» **Data for this task**
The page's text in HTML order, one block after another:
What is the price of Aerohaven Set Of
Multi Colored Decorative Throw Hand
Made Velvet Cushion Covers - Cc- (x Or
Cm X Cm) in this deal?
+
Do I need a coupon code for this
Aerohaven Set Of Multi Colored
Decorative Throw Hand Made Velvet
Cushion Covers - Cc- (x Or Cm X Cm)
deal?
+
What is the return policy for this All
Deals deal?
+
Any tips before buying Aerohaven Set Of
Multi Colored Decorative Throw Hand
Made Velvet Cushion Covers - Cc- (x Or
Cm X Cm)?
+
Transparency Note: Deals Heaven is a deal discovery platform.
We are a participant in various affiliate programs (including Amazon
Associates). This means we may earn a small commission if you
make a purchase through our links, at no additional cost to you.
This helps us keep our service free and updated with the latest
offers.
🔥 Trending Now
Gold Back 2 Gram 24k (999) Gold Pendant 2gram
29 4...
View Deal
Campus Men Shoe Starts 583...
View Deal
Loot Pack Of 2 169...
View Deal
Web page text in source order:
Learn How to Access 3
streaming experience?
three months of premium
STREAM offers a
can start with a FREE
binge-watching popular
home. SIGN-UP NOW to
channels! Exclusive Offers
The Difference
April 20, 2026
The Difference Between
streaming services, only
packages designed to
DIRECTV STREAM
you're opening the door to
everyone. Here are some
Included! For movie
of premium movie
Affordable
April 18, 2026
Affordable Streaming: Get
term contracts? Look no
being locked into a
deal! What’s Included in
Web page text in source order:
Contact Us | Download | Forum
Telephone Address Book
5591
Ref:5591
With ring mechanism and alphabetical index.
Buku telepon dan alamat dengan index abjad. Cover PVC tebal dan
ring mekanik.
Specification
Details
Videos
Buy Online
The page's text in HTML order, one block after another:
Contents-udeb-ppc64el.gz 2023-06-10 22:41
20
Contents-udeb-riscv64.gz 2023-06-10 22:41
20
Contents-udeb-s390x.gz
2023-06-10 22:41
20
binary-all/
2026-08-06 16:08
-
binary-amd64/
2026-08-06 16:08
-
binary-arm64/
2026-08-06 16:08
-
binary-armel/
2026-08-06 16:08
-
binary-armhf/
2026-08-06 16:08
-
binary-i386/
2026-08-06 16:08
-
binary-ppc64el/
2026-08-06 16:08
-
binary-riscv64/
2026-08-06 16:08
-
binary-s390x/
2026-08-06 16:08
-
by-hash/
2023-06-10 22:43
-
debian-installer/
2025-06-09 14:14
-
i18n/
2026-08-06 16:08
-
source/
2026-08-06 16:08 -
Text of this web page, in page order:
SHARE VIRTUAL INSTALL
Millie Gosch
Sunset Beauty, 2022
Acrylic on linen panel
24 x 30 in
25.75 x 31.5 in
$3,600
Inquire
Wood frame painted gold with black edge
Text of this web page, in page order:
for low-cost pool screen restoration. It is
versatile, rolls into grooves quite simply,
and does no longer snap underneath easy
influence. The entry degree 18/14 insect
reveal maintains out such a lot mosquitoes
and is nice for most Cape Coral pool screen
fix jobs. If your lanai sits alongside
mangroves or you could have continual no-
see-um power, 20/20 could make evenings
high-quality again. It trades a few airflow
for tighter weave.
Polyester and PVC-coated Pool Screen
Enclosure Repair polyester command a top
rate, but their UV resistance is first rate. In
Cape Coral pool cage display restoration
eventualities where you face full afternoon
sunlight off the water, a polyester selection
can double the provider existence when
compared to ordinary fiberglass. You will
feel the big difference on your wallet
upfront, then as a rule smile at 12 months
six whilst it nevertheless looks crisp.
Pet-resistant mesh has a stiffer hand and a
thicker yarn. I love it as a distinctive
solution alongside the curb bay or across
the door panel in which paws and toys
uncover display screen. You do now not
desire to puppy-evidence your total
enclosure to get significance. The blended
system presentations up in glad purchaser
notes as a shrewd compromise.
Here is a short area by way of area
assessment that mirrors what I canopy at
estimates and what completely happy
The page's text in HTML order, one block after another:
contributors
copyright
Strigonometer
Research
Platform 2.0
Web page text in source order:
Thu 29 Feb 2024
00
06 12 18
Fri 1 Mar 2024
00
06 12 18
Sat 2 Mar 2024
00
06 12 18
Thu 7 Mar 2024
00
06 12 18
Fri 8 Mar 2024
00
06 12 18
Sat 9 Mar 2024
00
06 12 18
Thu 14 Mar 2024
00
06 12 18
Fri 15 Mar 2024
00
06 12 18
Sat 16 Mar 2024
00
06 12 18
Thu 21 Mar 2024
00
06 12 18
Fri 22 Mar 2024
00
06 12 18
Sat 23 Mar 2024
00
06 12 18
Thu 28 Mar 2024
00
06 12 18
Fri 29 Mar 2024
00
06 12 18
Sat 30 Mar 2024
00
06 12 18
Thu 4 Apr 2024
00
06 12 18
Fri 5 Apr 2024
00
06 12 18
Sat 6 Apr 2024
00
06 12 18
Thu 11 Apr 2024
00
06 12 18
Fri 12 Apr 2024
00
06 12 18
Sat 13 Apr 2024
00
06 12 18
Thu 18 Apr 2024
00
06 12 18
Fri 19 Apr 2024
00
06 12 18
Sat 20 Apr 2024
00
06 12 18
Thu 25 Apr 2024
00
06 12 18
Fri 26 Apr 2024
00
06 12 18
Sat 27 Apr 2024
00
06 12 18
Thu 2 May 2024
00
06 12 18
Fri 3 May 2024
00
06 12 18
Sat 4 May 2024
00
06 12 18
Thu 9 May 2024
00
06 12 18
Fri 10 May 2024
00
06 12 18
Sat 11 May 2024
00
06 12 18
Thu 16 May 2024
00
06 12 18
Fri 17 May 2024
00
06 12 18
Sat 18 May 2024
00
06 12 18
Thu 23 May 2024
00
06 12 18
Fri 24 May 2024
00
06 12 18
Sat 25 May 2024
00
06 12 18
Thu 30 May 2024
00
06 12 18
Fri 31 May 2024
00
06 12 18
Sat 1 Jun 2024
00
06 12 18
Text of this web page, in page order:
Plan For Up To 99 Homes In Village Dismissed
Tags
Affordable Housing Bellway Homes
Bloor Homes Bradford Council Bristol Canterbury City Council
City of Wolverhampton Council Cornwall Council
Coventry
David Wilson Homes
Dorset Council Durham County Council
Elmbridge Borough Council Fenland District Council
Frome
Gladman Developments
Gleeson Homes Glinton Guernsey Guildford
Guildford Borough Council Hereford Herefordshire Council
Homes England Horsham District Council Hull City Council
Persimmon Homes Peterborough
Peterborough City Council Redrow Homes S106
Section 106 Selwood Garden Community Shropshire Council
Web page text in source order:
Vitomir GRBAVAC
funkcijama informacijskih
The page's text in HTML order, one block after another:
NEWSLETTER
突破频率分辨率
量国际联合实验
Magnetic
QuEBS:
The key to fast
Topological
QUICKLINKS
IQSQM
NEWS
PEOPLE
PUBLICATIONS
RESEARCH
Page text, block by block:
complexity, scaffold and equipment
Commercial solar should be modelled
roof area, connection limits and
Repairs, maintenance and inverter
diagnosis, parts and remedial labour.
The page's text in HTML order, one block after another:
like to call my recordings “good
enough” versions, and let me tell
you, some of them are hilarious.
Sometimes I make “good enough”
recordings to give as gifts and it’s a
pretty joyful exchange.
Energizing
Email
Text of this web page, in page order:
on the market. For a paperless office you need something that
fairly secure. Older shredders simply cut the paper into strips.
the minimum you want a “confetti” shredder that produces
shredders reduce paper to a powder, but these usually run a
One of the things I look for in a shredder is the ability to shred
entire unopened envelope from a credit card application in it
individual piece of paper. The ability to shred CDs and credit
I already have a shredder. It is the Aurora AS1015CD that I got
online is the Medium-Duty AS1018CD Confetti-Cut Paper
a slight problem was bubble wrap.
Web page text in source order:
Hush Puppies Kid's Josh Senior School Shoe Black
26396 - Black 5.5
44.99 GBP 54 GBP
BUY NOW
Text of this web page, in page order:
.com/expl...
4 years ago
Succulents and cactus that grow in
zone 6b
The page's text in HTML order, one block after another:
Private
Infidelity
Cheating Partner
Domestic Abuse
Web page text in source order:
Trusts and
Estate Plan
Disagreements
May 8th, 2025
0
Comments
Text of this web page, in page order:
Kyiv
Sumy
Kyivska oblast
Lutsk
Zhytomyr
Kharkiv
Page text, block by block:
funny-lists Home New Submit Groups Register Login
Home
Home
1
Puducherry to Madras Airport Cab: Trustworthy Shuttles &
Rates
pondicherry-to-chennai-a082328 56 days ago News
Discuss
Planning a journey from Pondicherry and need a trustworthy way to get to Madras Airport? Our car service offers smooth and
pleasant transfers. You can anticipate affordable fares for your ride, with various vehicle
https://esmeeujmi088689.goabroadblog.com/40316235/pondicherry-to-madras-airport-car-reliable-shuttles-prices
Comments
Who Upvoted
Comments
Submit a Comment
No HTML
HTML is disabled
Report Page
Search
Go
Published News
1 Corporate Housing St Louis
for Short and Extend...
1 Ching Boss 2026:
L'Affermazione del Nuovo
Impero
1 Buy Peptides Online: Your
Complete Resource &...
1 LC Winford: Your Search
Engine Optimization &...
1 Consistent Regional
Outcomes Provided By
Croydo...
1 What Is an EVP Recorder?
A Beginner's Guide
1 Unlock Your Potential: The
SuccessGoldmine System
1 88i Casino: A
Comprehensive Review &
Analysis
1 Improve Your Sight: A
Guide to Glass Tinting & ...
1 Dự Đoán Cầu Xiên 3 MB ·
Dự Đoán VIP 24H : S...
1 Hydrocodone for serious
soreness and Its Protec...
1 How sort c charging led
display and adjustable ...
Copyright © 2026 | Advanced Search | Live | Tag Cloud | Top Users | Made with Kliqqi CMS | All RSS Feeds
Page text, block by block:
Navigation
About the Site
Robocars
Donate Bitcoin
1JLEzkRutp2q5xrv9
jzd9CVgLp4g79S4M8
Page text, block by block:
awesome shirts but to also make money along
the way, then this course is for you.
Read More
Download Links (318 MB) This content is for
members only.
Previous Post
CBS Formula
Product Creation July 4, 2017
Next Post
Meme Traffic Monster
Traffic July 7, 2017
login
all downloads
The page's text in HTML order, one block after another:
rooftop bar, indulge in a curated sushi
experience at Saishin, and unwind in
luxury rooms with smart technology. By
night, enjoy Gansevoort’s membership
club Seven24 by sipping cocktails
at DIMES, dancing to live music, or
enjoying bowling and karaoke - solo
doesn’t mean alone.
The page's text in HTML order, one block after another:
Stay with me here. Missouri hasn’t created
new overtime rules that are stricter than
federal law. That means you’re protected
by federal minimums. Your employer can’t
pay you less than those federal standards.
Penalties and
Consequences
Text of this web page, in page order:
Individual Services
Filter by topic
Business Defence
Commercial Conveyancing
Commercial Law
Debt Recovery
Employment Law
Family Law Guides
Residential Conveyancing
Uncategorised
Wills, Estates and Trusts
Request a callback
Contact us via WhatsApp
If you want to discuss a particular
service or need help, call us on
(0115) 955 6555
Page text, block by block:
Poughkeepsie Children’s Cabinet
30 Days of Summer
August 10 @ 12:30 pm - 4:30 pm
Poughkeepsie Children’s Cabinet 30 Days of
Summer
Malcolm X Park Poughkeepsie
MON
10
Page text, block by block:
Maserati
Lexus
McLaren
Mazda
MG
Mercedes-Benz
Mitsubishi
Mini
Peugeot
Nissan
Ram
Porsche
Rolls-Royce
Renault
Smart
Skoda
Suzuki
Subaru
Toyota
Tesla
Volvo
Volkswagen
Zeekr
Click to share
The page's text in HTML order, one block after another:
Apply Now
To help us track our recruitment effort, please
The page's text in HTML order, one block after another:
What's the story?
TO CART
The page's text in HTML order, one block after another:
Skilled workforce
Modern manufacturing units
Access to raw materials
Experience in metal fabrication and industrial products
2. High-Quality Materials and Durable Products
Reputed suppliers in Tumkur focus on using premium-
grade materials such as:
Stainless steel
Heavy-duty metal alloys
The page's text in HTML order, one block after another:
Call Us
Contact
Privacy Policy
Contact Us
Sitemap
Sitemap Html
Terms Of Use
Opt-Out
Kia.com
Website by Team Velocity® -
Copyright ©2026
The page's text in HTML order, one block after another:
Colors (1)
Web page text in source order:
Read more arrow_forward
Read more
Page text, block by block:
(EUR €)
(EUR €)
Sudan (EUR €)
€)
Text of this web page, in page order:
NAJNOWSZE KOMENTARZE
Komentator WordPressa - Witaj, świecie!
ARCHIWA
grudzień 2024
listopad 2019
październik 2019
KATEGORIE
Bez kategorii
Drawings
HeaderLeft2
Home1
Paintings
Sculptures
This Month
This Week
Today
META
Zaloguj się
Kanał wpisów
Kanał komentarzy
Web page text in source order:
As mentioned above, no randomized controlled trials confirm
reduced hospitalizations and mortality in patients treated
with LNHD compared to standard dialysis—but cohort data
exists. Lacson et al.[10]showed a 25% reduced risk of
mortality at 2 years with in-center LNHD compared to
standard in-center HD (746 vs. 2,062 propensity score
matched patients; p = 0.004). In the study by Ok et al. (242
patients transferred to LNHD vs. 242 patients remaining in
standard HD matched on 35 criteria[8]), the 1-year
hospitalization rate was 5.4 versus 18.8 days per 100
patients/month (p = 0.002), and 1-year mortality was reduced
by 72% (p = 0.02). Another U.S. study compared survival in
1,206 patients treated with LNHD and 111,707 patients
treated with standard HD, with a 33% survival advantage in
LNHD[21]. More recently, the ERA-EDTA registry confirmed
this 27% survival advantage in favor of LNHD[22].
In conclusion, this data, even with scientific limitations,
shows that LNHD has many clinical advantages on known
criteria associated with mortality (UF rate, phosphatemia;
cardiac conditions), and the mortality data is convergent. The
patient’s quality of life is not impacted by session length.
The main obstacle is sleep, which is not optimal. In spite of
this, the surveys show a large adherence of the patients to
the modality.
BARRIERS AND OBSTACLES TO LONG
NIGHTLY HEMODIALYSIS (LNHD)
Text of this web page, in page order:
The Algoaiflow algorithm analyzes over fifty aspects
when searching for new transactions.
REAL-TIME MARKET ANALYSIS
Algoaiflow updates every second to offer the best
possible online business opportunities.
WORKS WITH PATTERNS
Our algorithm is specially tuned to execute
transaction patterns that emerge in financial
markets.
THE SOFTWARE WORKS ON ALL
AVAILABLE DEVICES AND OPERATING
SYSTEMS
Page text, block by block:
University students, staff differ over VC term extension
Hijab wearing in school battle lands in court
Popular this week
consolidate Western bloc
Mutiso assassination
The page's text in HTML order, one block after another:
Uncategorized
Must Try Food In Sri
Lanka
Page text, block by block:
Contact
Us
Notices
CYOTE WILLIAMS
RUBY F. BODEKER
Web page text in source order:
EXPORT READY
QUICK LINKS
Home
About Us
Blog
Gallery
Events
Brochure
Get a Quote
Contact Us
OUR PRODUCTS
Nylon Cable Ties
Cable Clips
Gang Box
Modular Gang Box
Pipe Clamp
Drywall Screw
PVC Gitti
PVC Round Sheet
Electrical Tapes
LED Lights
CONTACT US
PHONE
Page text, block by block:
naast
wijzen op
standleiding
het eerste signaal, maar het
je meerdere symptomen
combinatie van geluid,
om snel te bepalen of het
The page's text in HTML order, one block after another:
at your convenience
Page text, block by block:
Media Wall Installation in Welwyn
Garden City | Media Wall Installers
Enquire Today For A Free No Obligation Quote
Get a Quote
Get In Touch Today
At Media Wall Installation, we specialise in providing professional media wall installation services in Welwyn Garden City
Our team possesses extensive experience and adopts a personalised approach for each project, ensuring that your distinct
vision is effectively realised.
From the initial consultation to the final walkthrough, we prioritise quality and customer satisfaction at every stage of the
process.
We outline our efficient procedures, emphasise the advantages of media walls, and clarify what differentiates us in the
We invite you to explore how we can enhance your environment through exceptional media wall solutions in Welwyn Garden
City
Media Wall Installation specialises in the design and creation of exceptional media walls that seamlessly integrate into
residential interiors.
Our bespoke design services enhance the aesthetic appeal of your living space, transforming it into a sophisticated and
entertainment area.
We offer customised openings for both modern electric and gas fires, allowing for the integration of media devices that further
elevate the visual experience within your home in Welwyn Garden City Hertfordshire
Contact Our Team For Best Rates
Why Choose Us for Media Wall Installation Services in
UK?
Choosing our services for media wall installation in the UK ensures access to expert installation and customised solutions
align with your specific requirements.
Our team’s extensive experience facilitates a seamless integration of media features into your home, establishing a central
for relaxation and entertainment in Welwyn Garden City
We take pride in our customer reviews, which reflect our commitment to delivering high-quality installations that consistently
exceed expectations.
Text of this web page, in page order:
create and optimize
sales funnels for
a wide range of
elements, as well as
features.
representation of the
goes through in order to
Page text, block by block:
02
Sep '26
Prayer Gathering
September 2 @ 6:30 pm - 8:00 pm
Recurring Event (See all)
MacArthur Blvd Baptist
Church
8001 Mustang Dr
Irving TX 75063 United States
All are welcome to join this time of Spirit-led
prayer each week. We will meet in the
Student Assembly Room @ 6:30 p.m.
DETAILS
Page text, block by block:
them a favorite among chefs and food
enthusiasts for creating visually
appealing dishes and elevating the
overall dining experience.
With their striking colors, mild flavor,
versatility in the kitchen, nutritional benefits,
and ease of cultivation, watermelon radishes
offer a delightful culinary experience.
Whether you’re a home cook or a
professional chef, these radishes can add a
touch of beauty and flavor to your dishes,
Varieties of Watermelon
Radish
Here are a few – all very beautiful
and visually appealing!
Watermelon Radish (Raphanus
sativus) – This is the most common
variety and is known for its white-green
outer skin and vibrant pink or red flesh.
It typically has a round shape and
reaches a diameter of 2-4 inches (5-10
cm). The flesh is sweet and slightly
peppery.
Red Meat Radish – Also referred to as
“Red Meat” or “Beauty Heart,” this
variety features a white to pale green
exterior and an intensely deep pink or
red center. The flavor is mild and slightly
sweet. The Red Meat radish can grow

» **Exercise instructions**
In the listing above, the lines from the one containing "consolidate Western bloc" through the one containing "om snel te bepalen of het" must be set down exactly, with no other lines.

» **Response box**
consolidate Western bloc
Mutiso assassination
The page's text in HTML order, one block after another:
Uncategorized
Must Try Food In Sri
Lanka
Page text, block by block:
Contact
Us
Notices
CYOTE WILLIAMS
RUBY F. BODEKER
Web page text in source order:
EXPORT READY
QUICK LINKS
Home
About Us
Blog
Gallery
Events
Brochure
Get a Quote
Contact Us
OUR PRODUCTS
Nylon Cable Ties
Cable Clips
Gang Box
Modular Gang Box
Pipe Clamp
Drywall Screw
PVC Gitti
PVC Round Sheet
Electrical Tapes
LED Lights
CONTACT US
PHONE
Page text, block by block:
naast
wijzen op
standleiding
het eerste signaal, maar het
je meerdere symptomen
combinatie van geluid,
om snel te bepalen of het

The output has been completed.